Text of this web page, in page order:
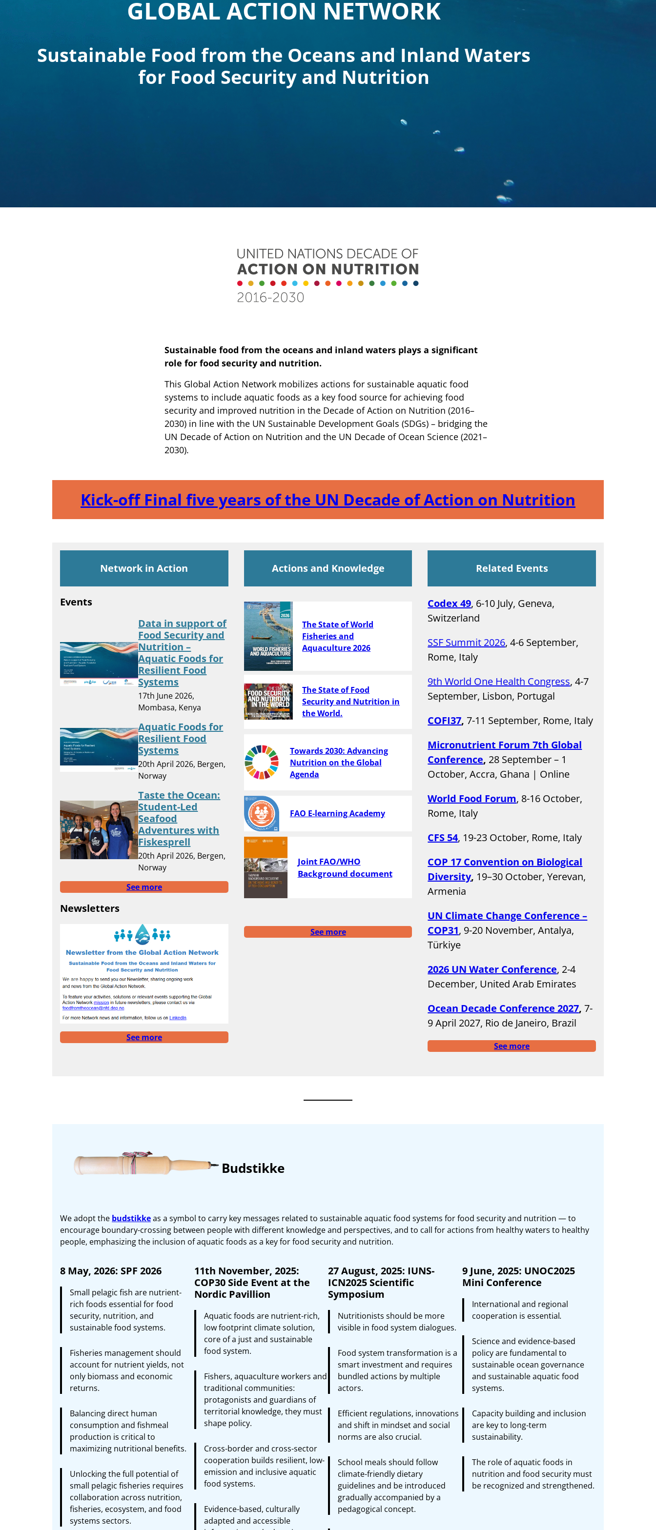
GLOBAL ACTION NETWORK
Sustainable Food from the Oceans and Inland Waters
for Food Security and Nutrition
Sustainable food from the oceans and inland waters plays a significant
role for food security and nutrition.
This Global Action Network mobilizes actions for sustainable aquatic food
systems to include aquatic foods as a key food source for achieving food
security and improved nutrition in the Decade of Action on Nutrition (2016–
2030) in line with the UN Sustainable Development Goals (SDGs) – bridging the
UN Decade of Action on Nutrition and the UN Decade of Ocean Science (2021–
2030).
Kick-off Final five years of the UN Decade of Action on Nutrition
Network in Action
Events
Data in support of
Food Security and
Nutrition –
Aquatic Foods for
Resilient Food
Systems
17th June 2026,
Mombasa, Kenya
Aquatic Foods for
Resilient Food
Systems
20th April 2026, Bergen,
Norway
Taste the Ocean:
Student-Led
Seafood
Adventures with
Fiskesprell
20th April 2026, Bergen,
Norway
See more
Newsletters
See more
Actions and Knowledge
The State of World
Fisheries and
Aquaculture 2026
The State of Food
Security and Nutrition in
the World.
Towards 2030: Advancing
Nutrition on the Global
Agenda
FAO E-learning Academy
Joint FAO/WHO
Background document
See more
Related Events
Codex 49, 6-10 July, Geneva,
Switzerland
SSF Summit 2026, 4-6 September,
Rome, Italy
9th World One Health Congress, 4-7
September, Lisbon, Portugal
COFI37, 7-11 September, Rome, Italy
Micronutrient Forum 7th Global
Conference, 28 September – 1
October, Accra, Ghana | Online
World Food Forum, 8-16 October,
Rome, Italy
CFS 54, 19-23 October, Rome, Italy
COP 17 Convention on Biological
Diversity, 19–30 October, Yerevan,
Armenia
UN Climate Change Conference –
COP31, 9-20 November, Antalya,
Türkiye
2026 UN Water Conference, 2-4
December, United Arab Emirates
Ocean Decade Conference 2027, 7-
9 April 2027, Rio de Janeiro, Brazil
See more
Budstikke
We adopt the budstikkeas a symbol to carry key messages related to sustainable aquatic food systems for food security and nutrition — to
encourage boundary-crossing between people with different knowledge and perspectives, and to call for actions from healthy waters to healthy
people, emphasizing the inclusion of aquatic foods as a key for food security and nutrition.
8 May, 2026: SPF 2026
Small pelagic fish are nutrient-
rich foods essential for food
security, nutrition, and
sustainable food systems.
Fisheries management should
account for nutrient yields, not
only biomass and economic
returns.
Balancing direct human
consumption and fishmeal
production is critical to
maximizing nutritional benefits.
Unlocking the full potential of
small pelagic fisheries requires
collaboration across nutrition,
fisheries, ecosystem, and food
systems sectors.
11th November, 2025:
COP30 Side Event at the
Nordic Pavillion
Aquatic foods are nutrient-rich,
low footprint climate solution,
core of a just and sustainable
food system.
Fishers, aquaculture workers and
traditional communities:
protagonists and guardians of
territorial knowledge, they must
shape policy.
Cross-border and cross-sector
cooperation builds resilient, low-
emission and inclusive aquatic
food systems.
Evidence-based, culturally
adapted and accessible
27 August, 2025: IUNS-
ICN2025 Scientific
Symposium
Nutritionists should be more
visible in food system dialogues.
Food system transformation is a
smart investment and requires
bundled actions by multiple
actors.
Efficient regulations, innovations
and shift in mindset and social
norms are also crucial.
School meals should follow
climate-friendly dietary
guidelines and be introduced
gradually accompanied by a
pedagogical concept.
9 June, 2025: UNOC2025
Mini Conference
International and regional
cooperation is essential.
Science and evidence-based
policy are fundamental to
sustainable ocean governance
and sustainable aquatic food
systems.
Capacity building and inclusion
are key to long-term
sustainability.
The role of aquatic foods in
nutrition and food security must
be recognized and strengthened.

————

Within the material above, output exactly the lines from the one with "account for nutrient yields, not" through the one with "Cross-border and cross-sector", end lines included, and nothing besides.

• Solution
account for nutrient yields, not
only biomass and economic
returns.
Balancing direct human
consumption and fishmeal
production is critical to
maximizing nutritional benefits.
Unlocking the full potential of
small pelagic fisheries requires
collaboration across nutrition,
fisheries, ecosystem, and food
systems sectors.
11th November, 2025:
COP30 Side Event at the
Nordic Pavillion
Aquatic foods are nutrient-rich,
low footprint climate solution,
core of a just and sustainable
food system.
Fishers, aquaculture workers and
traditional communities:
protagonists and guardians of
territorial knowledge, they must
shape policy.
Cross-border and cross-sector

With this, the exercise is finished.